LIEU: Coordination du PASTOR à N’Djamena

Comme vous le savez, le présent Programme d’Appui Structurant de Développement Pastoral (PASTOR) s’inscrit dans le cadre de la mise en œuvre de la Stratégie Sahel et, plus spécifiquement, du Programme indicatif national (PIN) du 11e FED, secteur “gestion durable des ressources naturelles”.

L’objectif global du programme est de promouvoir une utilisation concertée et durable des ressources pastorales au Tchad en prenant en compte les besoins des populations locales, renforçant leur résilience face aux changements climatiques en zones pastorales et agropastorales, créant des emplois notamment pour la jeunesse, et réduisant ainsi leur pauvreté. La stratégie d’intervention s’inscrit dans la mise en œuvre d’un programme structurant et innovant de développement pastoral mobilisant l’Union européenne (UE), le Tchad et l’Agence française de Développement (AFD), dans la mise en œuvre de la politique du développement pastoral du Ministère Tchadien de l’Elevage et de l’Hydraulique. Le programme sera mis en œuvre spécifiquement dans des régions à haute vulnérabilité structurelle : le Centre (Lac Fitri et Guéra), les zones frontalières de l’Est (de l’Ennedi jusqu’au Salamat) et du Sud (Mandoul et Moyen Chari). Le programme concerne environ 3 400 000 ruraux, soit 40% de la population rurale au Tchad.

L’objectif spécifique du programme est de sécuriser les acteurs, et notamment la jeunesse, de ces régions dans la gestion et l’exploitation durable des ressources agro-pastorales. Cet objectif spécifique sera mis en œuvre à travers cinq axes qui concernent :

  • Amélioration de la gestion concertée des ressources agro-pastorales (concertations, aménagements des couloirs de transhumance, points d’eau pastoraux),
  • Mise en place d’un dispositif de gestion pérenne d’entretien des ouvrages pastoraux,
  • Expérimentation de dispositifs innovants d’éducation et santé humaine et animale adaptés et pérennes en milieu pastoral,
  • Innovations dans le domaine de l’association agriculture-élevage dans les zones sous pression démographique,
  • Appui à l’amélioration des politiques publiques dans le domaine du développement pastoral et renforcement des capacités des niveaux centraux et déconcentrés. La création des emplois pour la jeunesse est un axe transversal de ces actions.

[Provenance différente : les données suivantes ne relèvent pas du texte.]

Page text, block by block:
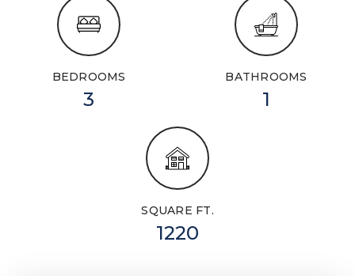
BEDROOMS
3
BATHROOMS
1
SQUARE FT.
1220
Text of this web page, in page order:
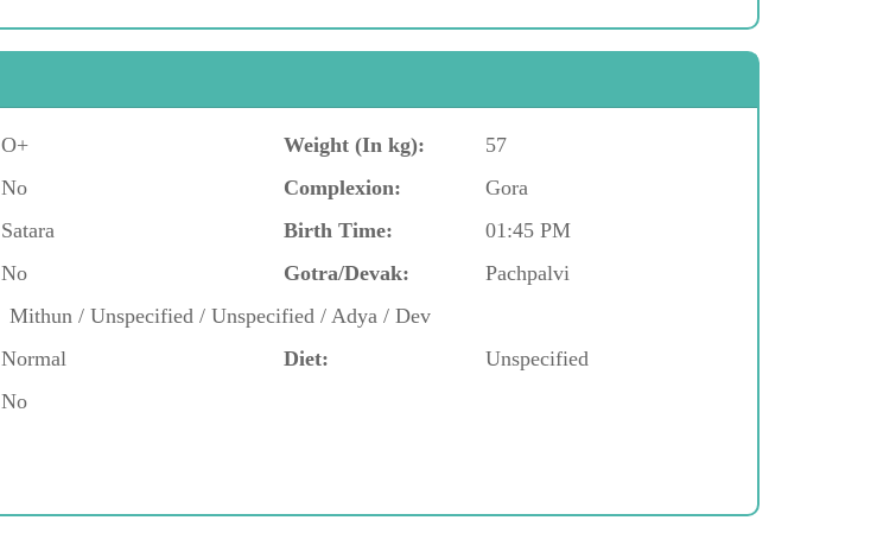
O+ Weight (In kg):
57
No Complexion:
Gora
Satara Birth Time:
01:45 PM
No Gotra/Devak:
Pachpalvi
Mithun / Unspecified / Unspecified / Adya / Dev
Normal Diet:
Unspecified
No
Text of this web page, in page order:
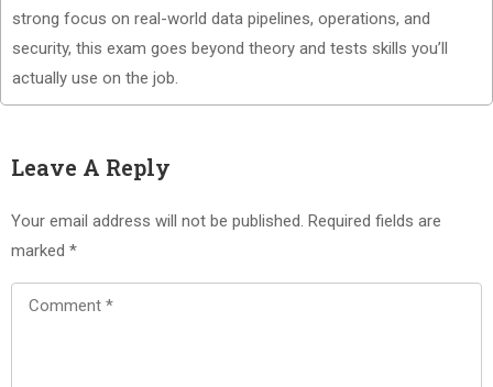
strong focus on real-world data pipelines, operations, and
security, this exam goes beyond theory and tests skills you’ll
actually use on the job.
Leave A Reply
Your email address will not be published. Required fields are
marked *
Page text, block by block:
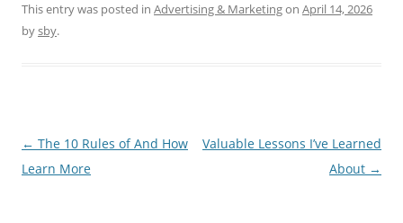
This entry was posted in Advertising & Marketingon April 14, 2026
bysby.
Post
navigation
← The 10 Rules of And How
Learn More
Valuable Lessons I’ve Learned
About →
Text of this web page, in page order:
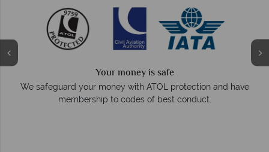
Your money is safe
We safeguard your money with ATOL protection and have
membership to codes of best conduct.
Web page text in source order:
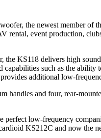
the newest member of
rental, event production,
KS118 delivers high
such as the
additional low-
and four, rear-
low-frequency
KS212C and now
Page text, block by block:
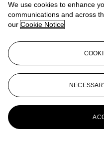
We use cookies to enhance
communications and across
our Cookie Notice
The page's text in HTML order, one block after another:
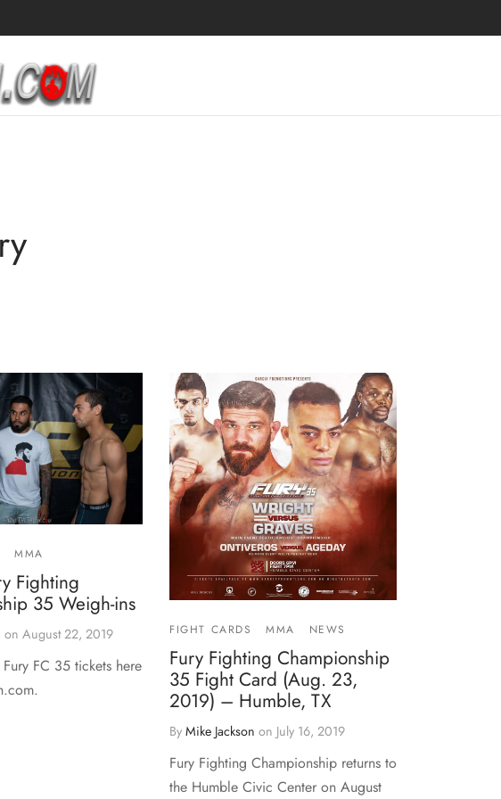
MMA
Fighting
35 Weigh-ins
on August 22, 2019
FC 35 tickets here
FIGHT CARDS MMA NEWS
Fury Fighting Championship
35 Fight Card (Aug. 23,
2019) – Humble, TX
By Mike Jackson on July 16, 2019
Fury Fighting Championship returns to
the Humble Civic Center on August
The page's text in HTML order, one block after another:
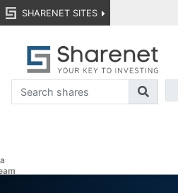
SHARENET SITES

Le programme financé conjointement par l’UE et le Tchad, en étroite coordination avec les actions financées par l’AFD, sera mis en œuvre dans le cadre d’une convention de financement avec l’Ordonnateur national au Tchad.

 

Il est opportun de rappeler qu’il est plus important de  noter que ce présent  projet PASTOR SUD, « Dynamisation des initiatives locales innovantes pour une interaction pacifique et durable entre éleveurs et agriculteurs » a pour Objectif Global : Contribuer durablement à une utilisation concertée des ressources pastorales et agro-pastorales dans les régions de Mandoul et du Moyen-Chari tout en prenant en compte les besoins des populations locales, et renforçant leur résilience face aux changements climatiques, créant des emplois pour la jeunesse et réduisant ainsi leur pauvreté.

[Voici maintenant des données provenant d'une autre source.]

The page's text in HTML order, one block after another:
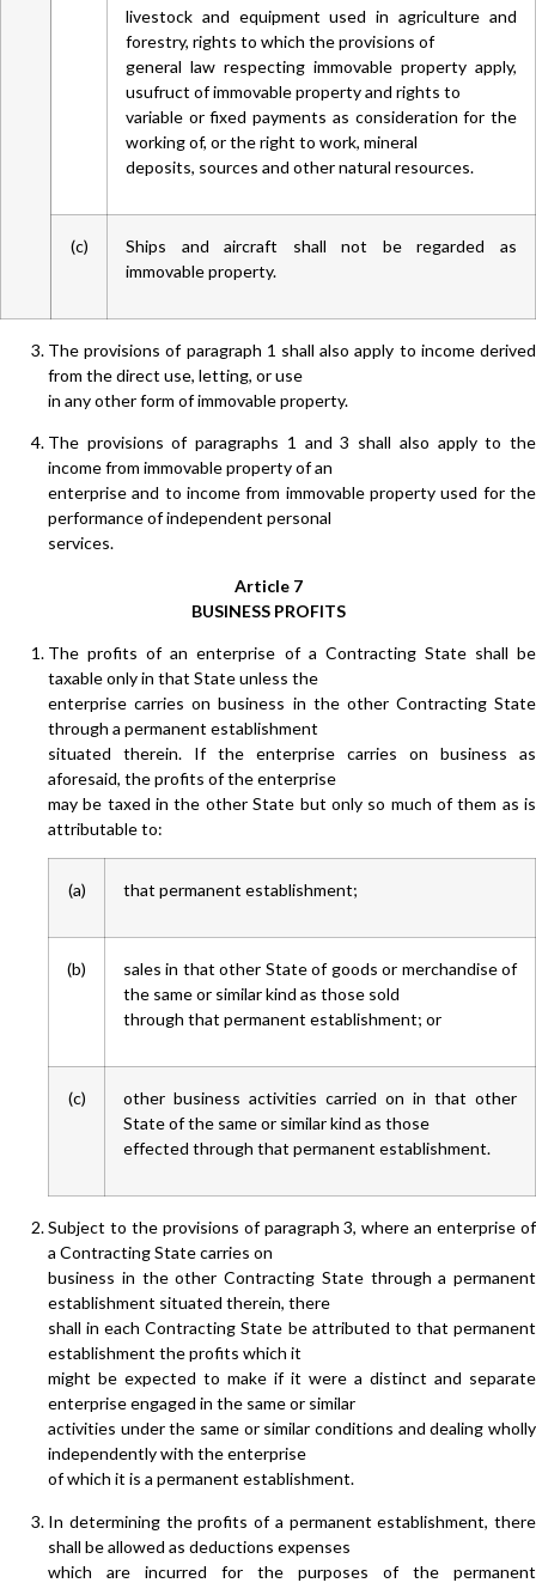
livestock and equipment used in agriculture and
forestry, rights to which the provisions of
general law respecting immovable property apply,
usufruct of immovable property and rights to
variable or fixed payments as consideration for the
working of, or the right to work, mineral
deposits, sources and other natural resources.
(c)
Ships and aircraft shall not be regarded as
immovable property.
The provisions of paragraph 1 shall also apply to income derived
from the direct use, letting, or use
in any other form of immovable property.
The provisions of paragraphs 1 and 3 shall also apply to the
income from immovable property of an
enterprise and to income from immovable property used for the
performance of independent personal
services.
Article 7
BUSINESS PROFITS
The profits of an enterprise of a Contracting State shall be
taxable only in that State unless the
enterprise carries on business in the other Contracting State
through a permanent establishment
situated therein. If the enterprise carries on business as
aforesaid, the profits of the enterprise
may be taxed in the other State but only so much of them as is
attributable to:
(a) that permanent establishment;
(b)
sales in that other State of goods or merchandise of
the same or similar kind as those sold
through that permanent establishment; or
(c)
other business activities carried on in that other
State of the same or similar kind as those
effected through that permanent establishment.
Subject to the provisions of paragraph 3, where an enterprise of
a Contracting State carries on
business in the other Contracting State through a permanent
establishment situated therein, there
shall in each Contracting State be attributed to that permanent
establishment the profits which it
might be expected to make if it were a distinct and separate
enterprise engaged in the same or similar
activities under the same or similar conditions and dealing wholly
independently with the enterprise
of which it is a permanent establishment.
In determining the profits of a permanent establishment, there
shall be allowed as deductions expenses
which are incurred for the purposes of the permanent

L’objectif Spécifique de cette action : Les éleveurs (pasteurs et agro-pasteurs) sont sécurisés dans la gestion pacifique et durable des ressources agro-pastorales dans les 6 départements du Moyen-Chari et du Mandoul.

Cette action sera mise en œuvre dans les Régions du Mandoul et du Moyen Chari couvrant 40 cantons (dont 23 dans le Mandoul) issus de 6 départements des régions pour une durée de 46 mois.

 

 

Le consortium ONG RAPS-Mandoul, BAOBAB, RESAP-MC, AFDSEC, APDI, conformément aux formulaires de soumission de leur action, s’engage à atteindre les résultats suivants :

  • R1 – Les capacités des 5 124 acteurs sont renforcées dans l’animation et 2 documents de stratégies régionale du développement pastoral durable et de la résilience aux changements climatiques élaborés ;
  • R2 – Les mécanismes de concertation mobilisant 36 320 personnes issues de 46 comités de gestion et conduisant à la conclusion de 24 conventions locales pour une gestion durable des ressources pastorales et du foncier agro-pastoral existent et 600 km de linéaires de délimitation sécurisant la mobilité et 24 ouvrages d’hydrauliques pastorales réalisés ;
  • R3 – Le dispositif de service de santé animale de proximité mobilisant 200 auxiliaires et 6 vétérinaires privés sont développés en recherche-action ;
  • R4 – 40 accords sociaux de partenariat gagnant-gagnant permettent une meilleure association durable et pacifique des systèmes agriculture-élevage touchant 58 750 éleveurs-agriculteurs sont conclus.

 

Quant aux Groupe(s) cible(s) de cette action sont les 100 400 personnes (dont 25% des femmes) constitués des éleveurs, des agriculteurs et leurs familles, des bouviers, des services déconcentrés de l’Etat, des autorités administratives, militaires et locales, des élus locaux, la société civile, les vétérinaires, le parc de Manda.

Et les Bénéficiaires finaux, les 1 471 448 personnes (dont 748 604 femmes) constituées de l’ensemble des populations des deux régions : Mandoul et Moyen Chari, (source recensement général de l’habitat 2009).

 

 

 

Formation en techniques de plantation et de régénération naturelle des espèces autochtones.

Du 17 au 18 novembre 2017 à la ferme expérimentale de RAPS-Mandoul à Koumra, s’est tenu une formation sur les techniques de plantation et de régénération naturelle des espèces autochtones.

PREMIERE PARTIE : GENERALITES

  1. CROISSANCE DEMOGRAPHIQUES ET CONSEQUENCES SUR LES RESSOURCES NATURELLES

La  croissance rapide de la population  due aux progrès de la médecine et de l’hygiène publique  ont permis d’éliminer certaines grandes épidémies et  épidémies. Elle s’est traduite par l’exploitation accélérée des ressources en eau, en sol et en végétation ligneuse.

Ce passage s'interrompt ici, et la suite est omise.